§ **WORK INSTRUCTION**
An exact transcription of all the records below is required, without any images.

(Stored data entries)

================================

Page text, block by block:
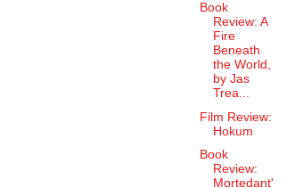
Book
Review: A
Fire
Beneath
the World,
by Jas
Trea...
Film Review:
Hokum
Book
Review:
Mortedant'
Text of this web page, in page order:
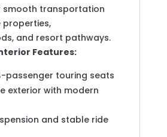
smooth transportation
and resort pathways.
Features:
passenger touring seats
exterior with modern
and stable ride
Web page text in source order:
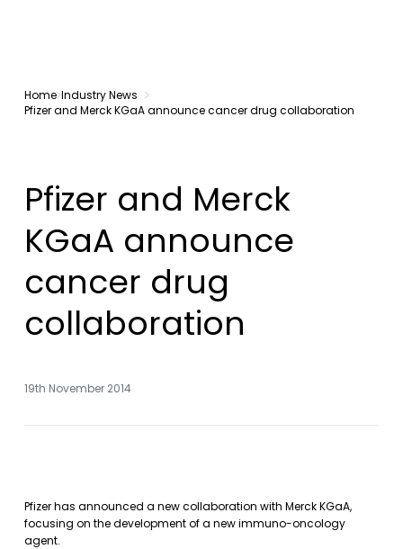
Home Industry News
Pfizer and Merck KGaA announce cancer drug collaboration
Pfizer and Merck
KGaA announce
cancer drug
collaboration
19th November 2014
Pfizer has announced a new collaboration with Merck KGaA,
focusing on the development of a new immuno-oncology
agent.
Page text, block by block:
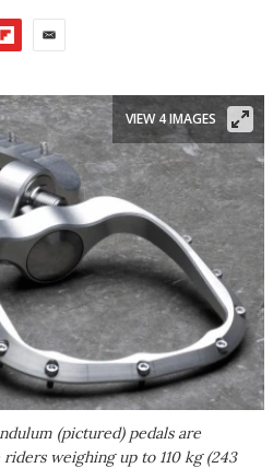
(pictured) pedals are
weighing up to 110 kg (243
VIEW 4 IMAGES
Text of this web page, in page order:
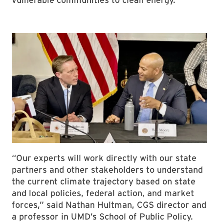
“Our experts will work directly with our state
partners and other stakeholders to understand
the current climate trajectory based on state
and local policies, federal action, and market
forces,” said Nathan Hultman, CGS director and
a professor in UMD’s School of Public Policy.
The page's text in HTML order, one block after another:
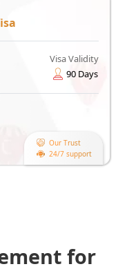
Visa Validity
90 Days
Our Trust
24/7 support
for
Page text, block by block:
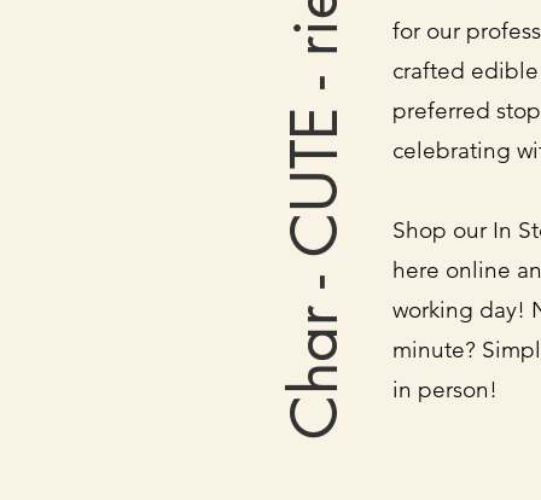
for our
crafted
preferred
celebrating
Shop our In
here online
working day!
minute?
in person!
Char - CUTE - rie
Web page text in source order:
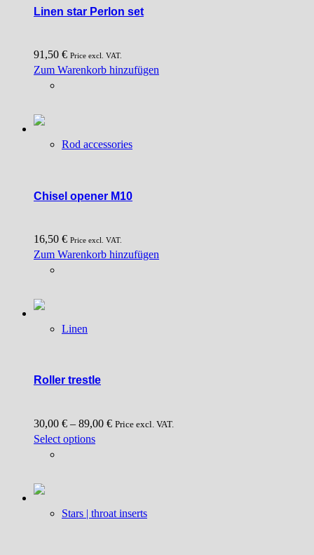
page
Linen star Perlon set
91,50 € Price excl. VAT.
Zum Warenkorb hinzufügen
Rod accessories
Chisel opener M10
16,50 € Price excl. VAT.
Zum Warenkorb hinzufügen
Linen
Roller trestle
30,00 € – 89,00 € Price excl. VAT.
Select optionsThis
The
Stars | throat inserts
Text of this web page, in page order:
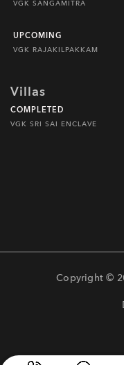
VGK SANGAMITRA
UPCOMING
VGK RAJAKILPAKKAM
Villas
COMPLETED
VGK SRI SAI ENCLAVE
Copyright ©
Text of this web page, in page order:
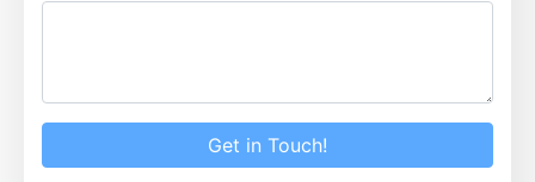
Get in Touch!
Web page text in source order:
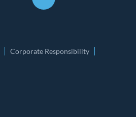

================================

§ **FINAL ANSWER**
Page text, block by block:
Book
Review: A
Fire
Beneath
the World,
by Jas
Trea...
Film Review:
Hokum
Book
Review:
Mortedant'
Text of this web page, in page order:
smooth transportation
and resort pathways.
Features:
passenger touring seats
exterior with modern
and stable ride
Web page text in source order:
Home Industry News
Pfizer and Merck KGaA announce cancer drug collaboration
Pfizer and Merck
KGaA announce
cancer drug
collaboration
19th November 2014
Pfizer has announced a new collaboration with Merck KGaA,
focusing on the development of a new immuno-oncology
agent.
Page text, block by block:
(pictured) pedals are
weighing up to 110 kg (243
VIEW 4 IMAGES
Text of this web page, in page order:
“Our experts will work directly with our state
partners and other stakeholders to understand
the current climate trajectory based on state
and local policies, federal action, and market
forces,” said Nathan Hultman, CGS director and
a professor in UMD’s School of Public Policy.
The page's text in HTML order, one block after another:
Visa Validity
90 Days
Our Trust
24/7 support
for
Page text, block by block:
for our
crafted
preferred
celebrating
Shop our In
here online
working day!
minute?
in person!
Char - CUTE - rie
Web page text in source order:
page
Linen star Perlon set
91,50 € Price excl. VAT.
Zum Warenkorb hinzufügen
Rod accessories
Chisel opener M10
16,50 € Price excl. VAT.
Zum Warenkorb hinzufügen
Linen
Roller trestle
30,00 € – 89,00 € Price excl. VAT.
Select optionsThis
The
Stars | throat inserts
Text of this web page, in page order:
VGK SANGAMITRA
UPCOMING
VGK RAJAKILPAKKAM
Villas
COMPLETED
VGK SRI SAI ENCLAVE
Copyright ©
Text of this web page, in page order:
Get in Touch!
Web page text in source order:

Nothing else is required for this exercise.